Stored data
__________________________________________________

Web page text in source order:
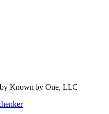
Known by One, LLC
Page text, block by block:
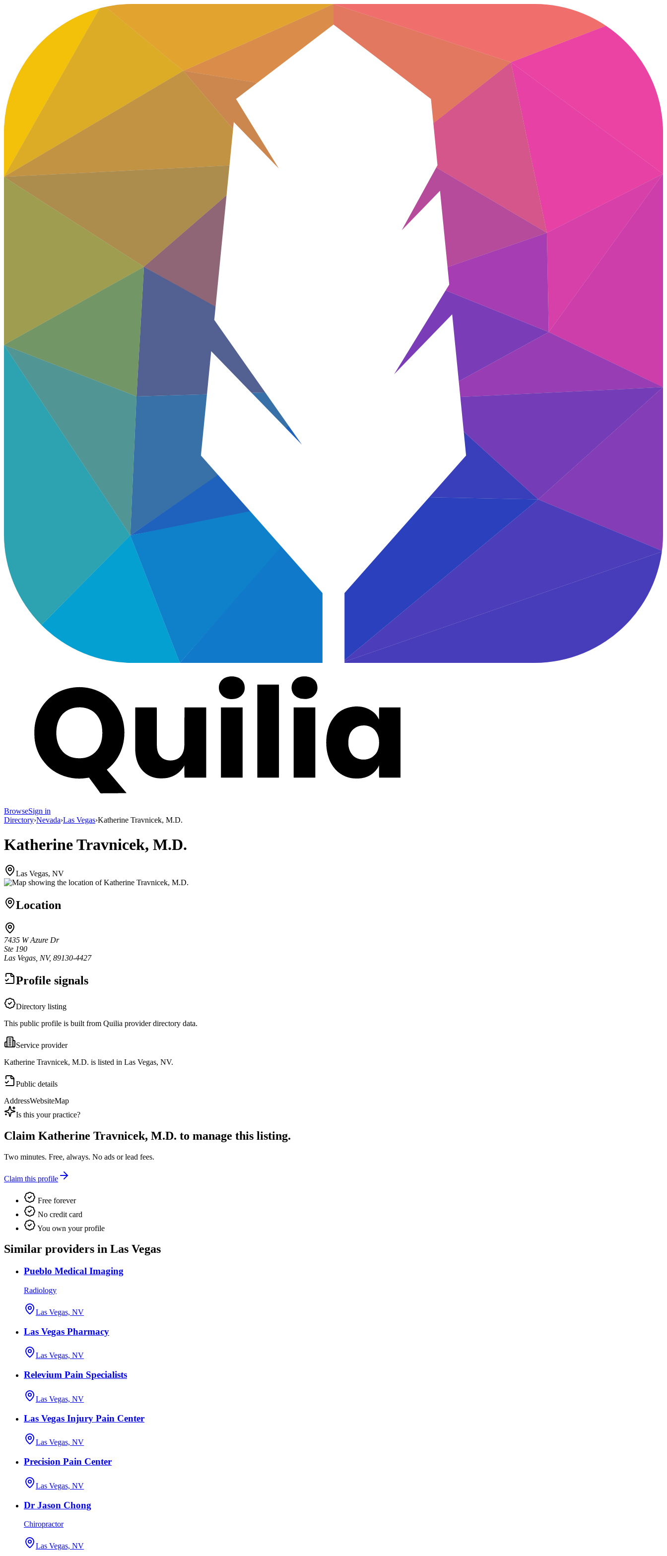
BrowseSign in
Directory›Nevada›Las Vegas›Katherine Travnicek, M.D.
Katherine Travnicek, M.D.
Las Vegas, NV
Location
7435 W Azure Dr
Ste 190
Las Vegas, NV, 89130-4427
Profile signals
Directory listing
This public profile is built from Quilia provider directory data.
Service provider
Katherine Travnicek, M.D. is listed in Las Vegas, NV.
Public details
AddressWebsiteMap
Is this your practice?
Claim Katherine Travnicek, M.D. to manage this listing.
Two minutes. Free, always. No ads or lead fees.
Claim this profile
Free forever
No credit card
You own your profile
Similar providers in Las Vegas
Pueblo Medical Imaging
Radiology
Las Vegas, NV
Las Vegas Pharmacy
Las Vegas, NV
Relevium Pain Specialists
Las Vegas, NV
Las Vegas Injury Pain Center
Las Vegas, NV
Precision Pain Center
Las Vegas, NV
Dr Jason Chong
Chiropractor
Las Vegas, NV
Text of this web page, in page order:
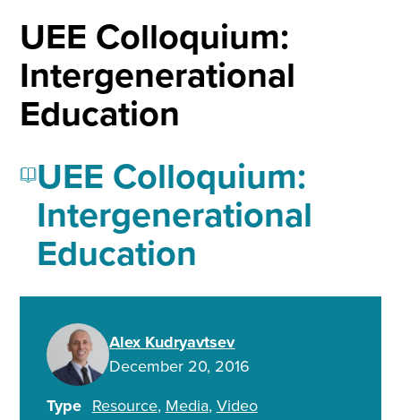
Breadcrumb
UEE Colloquium:
Intergenerational
Education
UEE Colloquium:
Intergenerational
Education
Alex Kudryavtsev
December 20, 2016
Type Resource Media Video
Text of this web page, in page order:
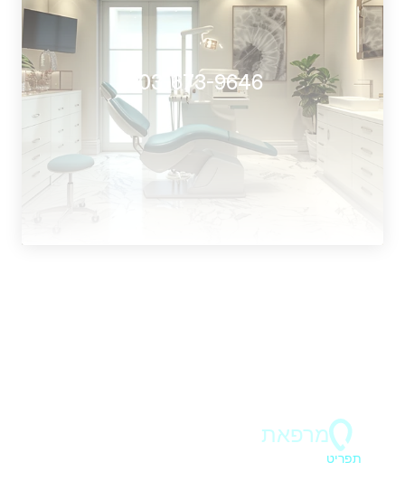
03-673-9646
מרפאת
תפריט
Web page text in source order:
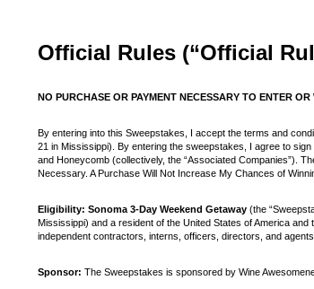
Official Rules (“Official
NO PURCHASE OR PAYMENT NECESSARY TO ENTER
By entering into this Sweepstakes, I accept the terms and
21 in Mississippi). By entering the sweepstakes, I agree to
and Honeycomb (collectively, the “Associated Companies”).
Necessary. A Purchase Will Not Increase My Chances of
Eligibility: Sonoma 3-Day Weekend Getaway (the
Mississippi) and a resident of the United States of America
independent contractors, interns, officers, directors, and
Sponsor: The Sweepstakes is sponsored by Wine
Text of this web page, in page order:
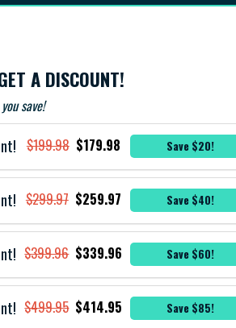
A DISCOUNT!
save!
$199.98 $179.98 Save $20!
$299.97 $259.97 Save $40!
$399.96 $339.96 Save $60!
$499.95 $414.95 Save $85!
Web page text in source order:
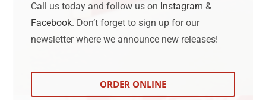
Call us today and follow us on Instagram &
Facebook. Don’t forget to sign up for our
newsletter where we announce new releases!
ORDER ONLINE
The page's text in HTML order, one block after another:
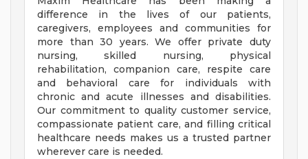
difference in the lives of our patients,
caregivers, employees and communities for
more than 30 years. We offer private duty
nursing, skilled nursing, physical
rehabilitation, companion care, respite care
and behavioral care for individuals with
chronic and acute illnesses and disabilities.
Our commitment to quality customer service,
compassionate patient care, and filling critical
healthcare needs makes us a trusted partner
wherever care is needed.

__________________________________________________

▶ Assignment
When you retype the data above, match every line exactly and leave the pictures behind.

▶ Exercise output
Web page text in source order:
Known by One, LLC
Page text, block by block:
BrowseSign in
Directory›Nevada›Las Vegas›Katherine Travnicek, M.D.
Katherine Travnicek, M.D.
Las Vegas, NV
Location
7435 W Azure Dr
Ste 190
Las Vegas, NV, 89130-4427
Profile signals
Directory listing
This public profile is built from Quilia provider directory data.
Service provider
Katherine Travnicek, M.D. is listed in Las Vegas, NV.
Public details
AddressWebsiteMap
Is this your practice?
Claim Katherine Travnicek, M.D. to manage this listing.
Two minutes. Free, always. No ads or lead fees.
Claim this profile
Free forever
No credit card
You own your profile
Similar providers in Las Vegas
Pueblo Medical Imaging
Radiology
Las Vegas, NV
Las Vegas Pharmacy
Las Vegas, NV
Relevium Pain Specialists
Las Vegas, NV
Las Vegas Injury Pain Center
Las Vegas, NV
Precision Pain Center
Las Vegas, NV
Dr Jason Chong
Chiropractor
Las Vegas, NV
Text of this web page, in page order:
Breadcrumb
UEE Colloquium:
Intergenerational
Education
UEE Colloquium:
Intergenerational
Education
Alex Kudryavtsev
December 20, 2016
Type Resource Media Video
Text of this web page, in page order:
03-673-9646
מרפאת
תפריט
Web page text in source order:
Official Rules (“Official
NO PURCHASE OR PAYMENT NECESSARY TO ENTER
By entering into this Sweepstakes, I accept the terms and
21 in Mississippi). By entering the sweepstakes, I agree to
and Honeycomb (collectively, the “Associated Companies”).
Necessary. A Purchase Will Not Increase My Chances of
Eligibility: Sonoma 3-Day Weekend Getaway (the
Mississippi) and a resident of the United States of America
independent contractors, interns, officers, directors, and
Sponsor: The Sweepstakes is sponsored by Wine
Text of this web page, in page order:
A DISCOUNT!
save!
$199.98 $179.98 Save $20!
$299.97 $259.97 Save $40!
$399.96 $339.96 Save $60!
$499.95 $414.95 Save $85!
Web page text in source order:
Call us today and follow us on Instagram &
Facebook. Don’t forget to sign up for our
newsletter where we announce new releases!
ORDER ONLINE
The page's text in HTML order, one block after another:
difference in the lives of our patients,
caregivers, employees and communities for
more than 30 years. We offer private duty
nursing, skilled nursing, physical
rehabilitation, companion care, respite care
and behavioral care for individuals with
chronic and acute illnesses and disabilities.
Our commitment to quality customer service,
compassionate patient care, and filling critical
healthcare needs makes us a trusted partner
wherever care is needed.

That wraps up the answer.